Re: [RFC] mm/memory.c: Optimizing THP zeroing routine for !HIGHMEM cases

Michal Hocko <mhocko@xxxxxxxx> · Thu, 9 Apr 2020 17:45:38 +0200

On Thu 09-04-20 20:59:14, Prathu Baronia wrote:
> Following your response, I tried to find out real benefits of removing    
> effective barrier() calls. To find that out, I wrote simple diff (exp-v2) as below    
> on top of the base code:    
>     
> -------------------------------------------------------
> include/linux/highmem.h | 3 +--    
> 1 file changed, 1 insertion(+), 2 deletions(-)    
> 
> diff --git a/include/linux/highmem.h b/include/linux/highmem.h index b471a88.. df908b4 100644    
> --- a/include/linux/highmem.h    
> +++ b/include/linux/highmem.h    
> @@ -145,9 +145,8 @@ do {                                                            \    
> #ifndef clear_user_highpage    
> static inline void clear_user_highpage(struct page *page, unsigned long vaddr)  {    
> -       void *addr = kmap_atomic(page);    
> +       void *addr = page_address(page);    
>         clear_user_page(addr, vaddr, page);    
> -       kunmap_atomic(addr);    
> }    
> #endif    
> -------------------------------------------------------
> 
> For consistency, I kept CPU, DDR and cache on the performance governor.

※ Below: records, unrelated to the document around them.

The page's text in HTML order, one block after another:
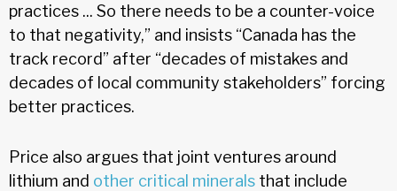
practices ... So there needs to be a counter-voice
to that negativity,” and insists “Canada has the
track record” after “decades of mistakes and
decades of local community stakeholders” forcing
better practices.
Price also argues that joint ventures around
lithium and other critical minerals that include
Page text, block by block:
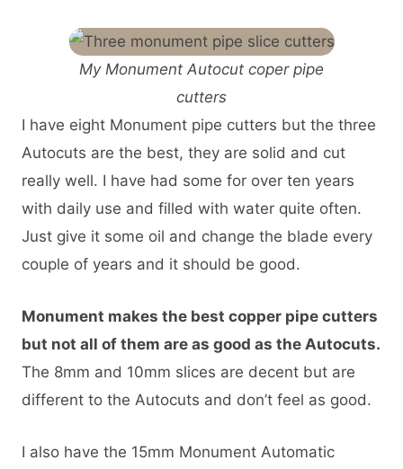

Target
> used is Qualcomm's SM8150 with kernel 4.14.117. In this platform, CPU0 is
> Cortex-A55 and CPU6 is Cortex-A76.
> 
> And the result of profiling of clear_huge_page() is as follows:
> -------------------------------------------------------
> Ftrace results: Time mentioned is in micro-seconds.
> -------------------------------------------------------
> - Base:
> 	- CPU0:
> 		- Sample size : 95
> 		- Mean : 237.383
> 		- Std dev : 31.288
> 	- CPU6:
> 		- Sample size : 61
> 		- Mean : 258.065
> 		- Std dev : 19.97
> 
> -------------------------------------------------------
> - v1 (original submission):
> 	- CPU0:
> 		- Sample size : 80
> 		- Mean : 112.298
> 		- Std dev : 0.36
> 	- CPU6:
> 		- Sample size : 83
> 		- Mean : 71.238
> 		- Std dev : 13.7819
> -------------------------------------------------------
> - exp-v2 (experimental diff mentioned above):
> 	- CPU0:
> 		- Sample size : 69
> 		- Mean : 218.911
> 		- Std dev : 54.306
> 	- CPU6:
> 		- Sample size : 101
> 		- Mean : 241.522
> 		- Std dev : 19.3068
> -------------------------------------------------------
> 
> - Comparing base vs exp-v2: Simply removing barriers from kmap_atomic() code doesn't
>   Improve results significantly.

Unless I am misreading those numbers, barrier() doesn't change anything
because differences are withing a noise. So the difference is indeed
caused by the more clever initialization to keep the faulted address
cache hot.

Could you be more specific how have you noticed the slow down? I mean,
is there any real world workload that you have observed a regression for
and narrowed it down to zeroing?

I do realize that the initialization improvement patch doesn't really
mention any real life usecase either. It is based on a microbenchmark
but the objective sounds reasonable. If it regresses some other
workloads then we either have to make it conditional or find out what is
causing the regression and how much that regression actually matters.
-- 
Michal Hocko
SUSE Labs